ABSTRACT OBJECTIVE: To perform a systematic review of the literature on the neuroimaging investigation of frontotemporal dementia (FTD) and amyotrophic lateral sclerosis (ALS) associated with C9ORF72 mutation. METHODS: The search was performed on PubMed and LILACS with the following terms:C9ORF72, MRI, SPECT, PET, ALS, FTD. No filters were added. RESULTS Twenty articles were selected. Most studies found consistent involvement of frontotemporal regions in C9ORF72 carriers, including prefrontal cortex, and also cingulate, subcortical regions, especially the thalami, and posterior regions such as the parietal and occipital lobes. Functional connectivity was also explored and impaired sensorimotor connectivity in striatum and thalami was found in behavioral variant FTDC9ORF72 carriers. Some papers have reported an absence of significant abnormalities on brain imaging. CONCLUSION The inclusion of patients at different stages of the disease, differences in neuroimaging methods across studies, and distinct clinical phenotypes associated with C9ORF72 may account for the heterogeneity of results.

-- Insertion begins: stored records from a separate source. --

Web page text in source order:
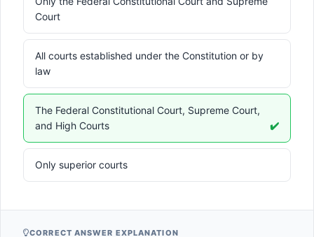
Court
All courts established under the Constitution or by
law
The Federal Constitutional Court, Supreme Court,
and High Courts
✔️
Only superior courts
CORRECT ANSWER EXPLANATION

摘要 研究目的：针对携带C9ORF72突变的额颞叶痴呆（frontotemporal dementia, FTD）与肌萎缩侧索硬化（amyotrophic lateral sclerosis, ALS）的神经影像学相关研究文献开展系统综述。 研究方法：在PubMed及LILACS数据库中进行文献检索，检索词设置为C9ORF72、MRI、SPECT、PET、ALS、FTD，未添加任何筛选条件。 研究结果：最终纳入20篇相关文献。多数研究发现，C9ORF72突变携带者的额颞叶区域存在一致性受累，涵盖前额叶皮层、扣带回及皮层下区域（尤以丘脑最为显著），同时累及顶叶、枕叶等后部脑区。另有研究对功能连接进行了探索，结果显示携带C9ORF72突变的行为变异型FTD患者存在纹状体与丘脑的感觉运动连接受损。部分研究则报告脑部影像学未出现显著异常。 研究结论：纳入患者的疾病分期存在差异、不同研究间所采用的神经影像学方法各不相同，以及C9ORF72突变相关的临床表型存在区别，上述因素或可解释研究结果的异质性。